L’ensemble des matches de Pro B que l’on voit sur KMotion sont disponibles pour les coaches ? Ils sont sur une plate-forme et il y a deux licences par club mais moi comme je n’étais pas affilié à un club, je n’avais pas un numéro d’accès. J’ai donc regardé les matches et c’est en arrivant ici que les choses sont allés très vite. L’adjoint, qui est resté le même, m’a vraiment drivé pour que ce soit facile et ça l’a été car la collaboration a été immédiate, ce qui a accéléré le processus d’intégration qui est compliqué si tu te retrouves tout seul. Où on va ? Où ça se passe ? Qui ouvre ? Qui ferme ? Les entretiens ont été faits un petit peu après, une fois les entraînements commencés. Avec les préparations, les entraînements, les entretiens, les journées ont été chargées, avec en plus les clubs de supporters, les galettes, le conseil d’administration qui se mêlent à tout ça.

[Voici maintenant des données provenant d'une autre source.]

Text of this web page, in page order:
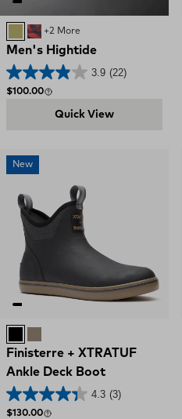
KhakiRed, White, and Blue Swirl
+2 More
Men's Hightide
3.9 (22)
Regular price
$100.00
Quick View
New
Finisterre + XTRATUF
Ankle Deck Boot
4.3 (3)
Regular price
$130.00
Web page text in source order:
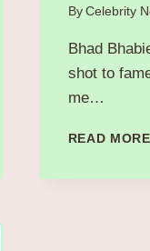
By Celebrity
Bhad
shot to
me…
READ MORE
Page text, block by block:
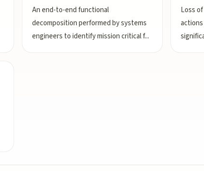
An end-to-end functional
decomposition performed by systems
engineers to identify mission critical f...
Loss
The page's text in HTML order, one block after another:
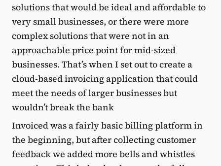
solutions that would be ideal and affordable to
very small businesses, or there were more
complex solutions that were not in an
approachable price point for mid-sized
businesses. That’s when I set out to create a
cloud-based invoicing application that could
meet the needs of larger businesses but
wouldn’t break the bank
Invoiced was a fairly basic billing platform in
the beginning, but after collecting customer
feedback we added more bells and whistles
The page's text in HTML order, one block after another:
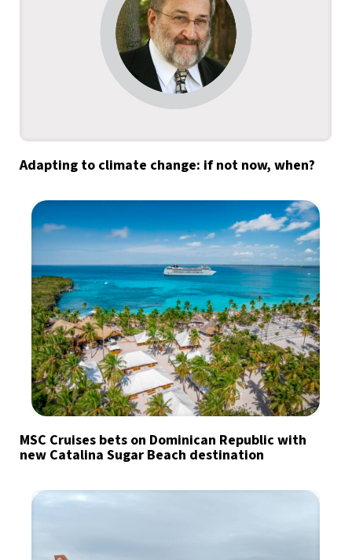
Adapting to climate change: if not now, when?
MSC Cruises bets on Dominican Republic with
new Catalina Sugar Beach destination
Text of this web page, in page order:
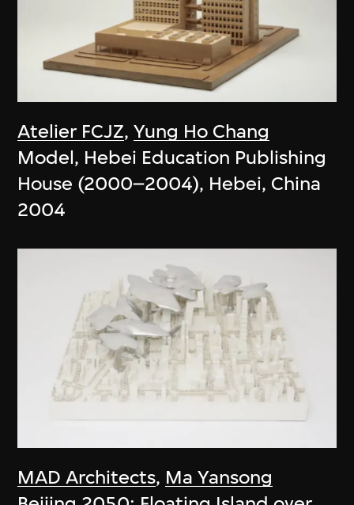
Atelier FCJZ,Yung Ho Chang
Model, Hebei Education Publishing
House (2000–2004), Hebei, China
2004
MAD Architects, Ma Yansong
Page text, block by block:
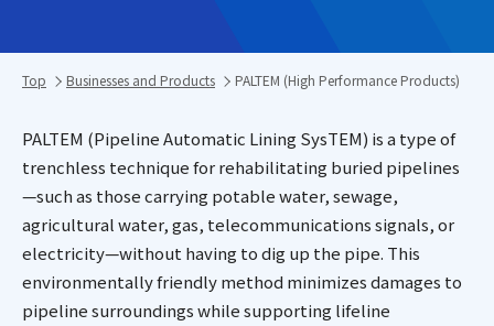
Top Businesses and Products PALTEM (High Performance Products)
PALTEM (Pipeline Automatic Lining SysTEM) is a type of
trenchless technique for rehabilitating buried pipelines
—such as those carrying potable water, sewage,
agricultural water, gas, telecommunications signals, or
electricity—without having to dig up the pipe. This
environmentally friendly method minimizes damages to
pipeline surroundings while supporting lifeline
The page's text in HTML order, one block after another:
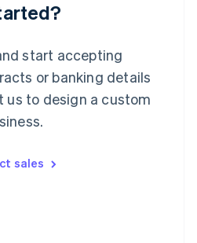
start accepting
or banking details
us to design a custom
sales
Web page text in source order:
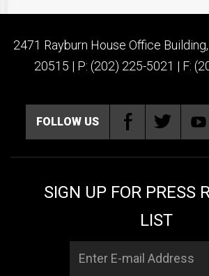
2471 Rayburn House Office Building,
20515 | P: (202) 225-5021 | F:
FOLLOW US
SIGN UP FOR PRESS
LIST
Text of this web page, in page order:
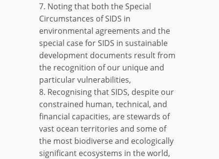
7. Noting that both the Special
Circumstances of SIDS in
environmental agreements and the
special case for SIDS in sustainable
development documents result from
the recognition of our unique and
particular vulnerabilities,
8. Recognising that SIDS, despite our
constrained human, technical, and
financial capacities, are stewards of
vast ocean territories and some of
the most biodiverse and ecologically
significant ecosystems in the world,
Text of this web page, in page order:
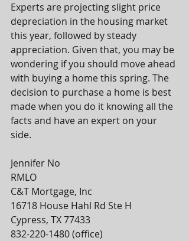
Experts are projecting slight price
depreciation in the housing market
this year, followed by steady
appreciation. Given that, you may be
wondering if you should move ahead
with buying a home this spring. The
decision to purchase a home is best
made when you do it knowing all the
facts and have an expert on your
side.
Jennifer No
RMLO
C&T Mortgage, Inc
16718 House Hahl Rd Ste H
Cypress, TX 77433
832-220-1480 (office)

Ce n’est plus le même rythme qu’à l’époque de Ma Chaîne Sport et SFR ? Fondamentalement. J’avais beaucoup d’autonomie, d’organisation, je partais la veille à Paris pour être très large, prendre le temps, être serein. On va dire qu’ici à Boulazac, l’essorage de fin de la machine à laver a été au début. Bon, ça y est, là on a davantage le temps de préparer les entraînements, de réfléchir.
L’objectif, ce sont les playoffs cette année et la remontée à moyen terme en Pro A ? Je pense que c’est à court terme. Le club a connu la Pro A, il a la surface et l’épaisseur pour y retourner et essayer d’y rester. Bien sûr, c’est ce qui m’a attiré dans le discours.
A court terme, ça veut dire dès cette saison ? Il faut déjà entrer dans les playoffs. Donc, c’est d’abord du match après match. Et après en playoffs, pourquoi pas ? Souvent de la bouche des coaches on entend, « il ne faut pas brûler les étapes, etc ». Non, là, c’est possible, le club est prêt. Est-ce que l’équipe est prête ? C’est autre chose. La Pro B est très complexe. Je ne sais pas si beaucoup de monde attendait Fos à ce niveau là. C’est très dur de monter même s’il y a deux places. Il suffit de voir Bourg-en-Bresse l’année dernière qui avait pourtant une équipe de feu, comme cette année d’ailleurs, qui est en difficulté, qui se reprend… Les choses sont loin d’être faites. J’ai connu la Pro B avec Pau et les JSA Bordeaux. Avec Pau, on a fini premier et bien heureux de l’être car s’il avait fallu passer par les playoffs, rien n’était garanti, il y a toujours des surprises. Tout le monde n’aurait pas mis le gros billet l’année dernière sur Le Portel.